La Banque Asiatique de Développement: la Chine doit « accélérer » ses réformes structurelles

Banque asiatique de développement

La Chine doit « accélérer » ses réformes pour restructurer ses groupes étatiques et consolider ses finances, afin de doper sa productivité et maintenir sa croissance, a insisté jeudi la Banque asiatique de développement (BAD), prédisant un ralentissement continu de la deuxième économie mondiale.

D’après les nouvelles projections de l’institution, la Chine devrait voir son produit intérieur brut (PIB) croître de 6,5% cette année, soit légèrement mieux que les 6,4% précédemment attendus par la BAD.

Ce qui marquerait cependant un nouveau ralentissement, après une croissance tombée à 6,7% en 2016, au plus bas niveau depuis 26 ans. Pour 2018, la Banque attend un nouveau glissement, à 6,3%.

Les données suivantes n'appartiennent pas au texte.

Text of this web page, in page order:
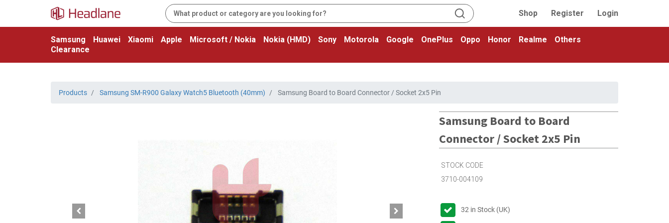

« Une modération graduelle de la croissance est attendue, mais cela n’a rien d’inhabituel, à mesure du rééquilibrage du modèle économique du pays », a observé Ben Bingham, directeur de la BAD en Chine, lors d’une conférence de presse à Pékin.

De fait, le géant asiatique est engagé dans une douloureuse transition privilégiant les services et la consommation intérieure, au détriment des exportations et industries lourdes surendettées.

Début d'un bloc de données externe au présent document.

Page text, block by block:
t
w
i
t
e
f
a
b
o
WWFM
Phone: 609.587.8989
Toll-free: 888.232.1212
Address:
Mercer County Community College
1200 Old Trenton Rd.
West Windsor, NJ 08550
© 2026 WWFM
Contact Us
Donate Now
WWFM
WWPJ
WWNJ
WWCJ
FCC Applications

Or, « la consommation restera en 2017 un grand moteur de la croissance, appuyé par l’appréciation des salaires et des dépenses publiques accrues dans les systèmes de santé, d’éducation et de retraite », a commenté la BAD dans un rapport annuel.

Alors que, dans le même temps, la croissance dans l’industrie « ralentira », sur fond de réduction des investissements et d’essoufflement de l’immobilier.

« Le récent sursaut dans la construction et les industries lourdes », qui a favorisé une relative stabilisation économique, « ne durera pas, il ne cadre pas très bien avec l’idée de rééquilibrage », a prévenu Juergen Conrad, analyste de la BAD basé à Pékin.

En revanche, insiste M. Conrad, le répit qu’a offert le boom immobilier « constitue une opportunité pour s’attaquer aux problèmes financiers et accélérer les réformes structurelles » et réduire plus drastiquement encore les surcapacités industrielles.

Serpent de mer de la politique économique chinoise, la réforme des entreprises d’Etat –des géants endettés et dotés de monopoles sur des secteurs entiers– se fait attendre.

Or, avec un endettement chinois dépassant 260% du PIB, « couper le crédit aux entreprises inefficaces (…) demeure une priorité pour les régulateurs chinois », tance la BAD. « Un défi crucial est de faire en sorte que les investissements soient vraiment productifs », renchérit M. Conrad, notant qu’un gros tiers des investissements dans le pays vient encore de l’Etat.